First in Class Health Innovations for Remote areas of the World, Emerging Countries and Rural Areas from Over-the-Counter Pharmaceuticals to Cosmetics, Dermatology and Skin Care



Innocent Nweze

Chairman & Chief Executive Officer


Cleobrothers & Company, Inc.


Interview conducted by:

Lynn Fosse, Senior Editor, CEOCFO Magazine, Published - September 26, 2016


CEOCFO: Mr. Nweze, would you tell us the vision for Cleobrothers & Company?

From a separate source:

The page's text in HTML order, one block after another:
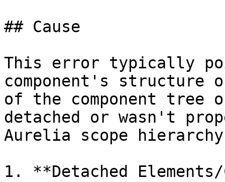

Mr. Nweze: We provide First-in-Class innovations to areas of the world where these First-in-Class innovations are not accessible. We are projecting out to areas of the world where the First-in-Class innovations that we enjoy in the US, these other people are not able to access. We also want to be able to reach rural populations where the pattern of care is not as good as it is in the urban areas. We will be meeting our mission also in the US and in the advanced countries as well, wherever access is difficult.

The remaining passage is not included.